Prof. Dr. Öztaner, AA muhabirine yaptığı açıklamada, ünlü coğrafyacı Strabon’un eserlerinde Nysa’da eğitim aldığına dair bilgiler yer aldığını belirtti. Nysa’nın, Roma döneminin eğitim ve kültür merkezi olarak bilindiğini, kütüphane ve tiyatrolarının bu ünü pekiştirdiğini ifade etti. Kazılara ve restorasyon çalışmalarına devam ettiklerini dile getiren Öztaner, heyecan verici bir sezon geçirdiklerini vurguladı.
Öztaner, kentin ana caddesinin kuzey-güney yönünde uzandığını ve bu caddenin, Efes’ten başlayarak Magnesia, Trallies gibi önemli yerleşimlerle bağlantı sağladığını belirtti. Caddenin 7. yüzyıla kadar kullanıldığını, depremler neticesinde toprak altında kaldığını aktardı. Ayrıca, caddenin üst dolgu toprağında 47 mezar bulduklarını kaydetti.
Mezarların Çoğu Bebek ve Çocuk Mezarı
Gömülerin 11. yüzyıla ait olduğunu vurgulayan Öztaner, mezarların içeriği hakkında şu bilgileri verdi: “Cadde hattı üzerinde bulduğumuz 47 geç dönem mezarı, bebek ve çocuk mezarlarının çoğunlukta olması, 11. yüzyılda kentte salgın hastalıkların yaşanmış olabileceğini ve yaşam koşullarının zorlayıcı olduğunu göstermektedir. Bu salgın hastalıkların tespitine yönelik araştırmalarımıza devam ediyoruz. Ayrıca, kentin son döneminde daha fakir ve düzensiz yerleşimlerin olduğu ortaya çıkıyor. Kentin merkezinin mezarlık olarak kullanılması, terk edilmiş bir görüntü sergilemesine sebep olmaktadır.”

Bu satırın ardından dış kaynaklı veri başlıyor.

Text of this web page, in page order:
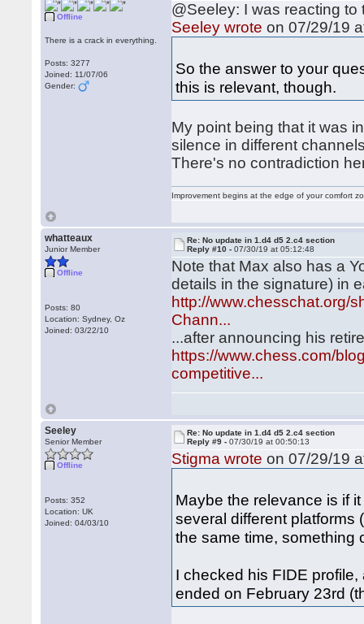
Offline
There is a crack in everything.
Posts: 3277
Joined: 11/07/06
Gender:
@Seeley: I was reacting
Seeley wrote on 07/29/19
So the answer to your
this is relevant, though.
My point being that it was
silence in different
There's no contradiction
Improvement begins at the edge of your comfort
whatteaux
Junior Member
Offline
Posts: 80
Location: Sydney, Oz
Joined: 03/22/10
Re: No update in 1.d4 d5 2.c4 section
Reply #10 -07/30/19 at 05:12:48
Note that Max also has a
details in the signature) in
http://www.chesschat.org/
Chann...
...after announcing his
https://www.chess.com/
competitive...
Seeley
Senior Member
Offline
Posts: 352
Location: UK
Joined: 04/03/10
Re: No update in 1.d4 d5 2.c4 section
Reply #9 -07/30/19 at 00:50:13
Stigma wrote on 07/29/19
Maybe the relevance is if
several different platforms
the same time, something
I checked his FIDE
ended on February 23rd

Mezarlardan birinin oda mezarı olduğunu anlatan Öztaner, bu mezarı açtıklarında bir sikkenin üzerine yapışmış dokuma parçası bulduklarını ifade etti. “Olasılıkla keten bitkisinden yapılmış olan bu dokuma, mezarın sahibinin bir kadın olduğunu gösteriyor. Antropologlar, bu kadının yaklaşık kırklı yaşlarda olduğunu ve dokuma işinden dolayı dişlerinin tırtıklı hale geldiğini tespit etti. Bu bulgular bizim için son derece heyecan verici. Dokumanın sikkenin korozyonu ile birlikte korunması da oldukça önemliydi. Sikkenin tarihinden, mezarların 11. yüzyıla ait olduğunu belirlemiş olduk” şeklinde konuştu.
Bulunan caddenin önemine de değinen Öztaner, “Bu caddenin önemi, Nysa’yı güneyden geçen ana yolla bağlantı kurmasıdır. Dolayısıyla, Efes’ten yola çıkıp gelseydiniz, kente işte bu cadde üzerinden giriş yapıyor olacaktınız. Bu durum, 7. yüzyıldaki yıkıcı depreme kadar devam etmiştir” dedi.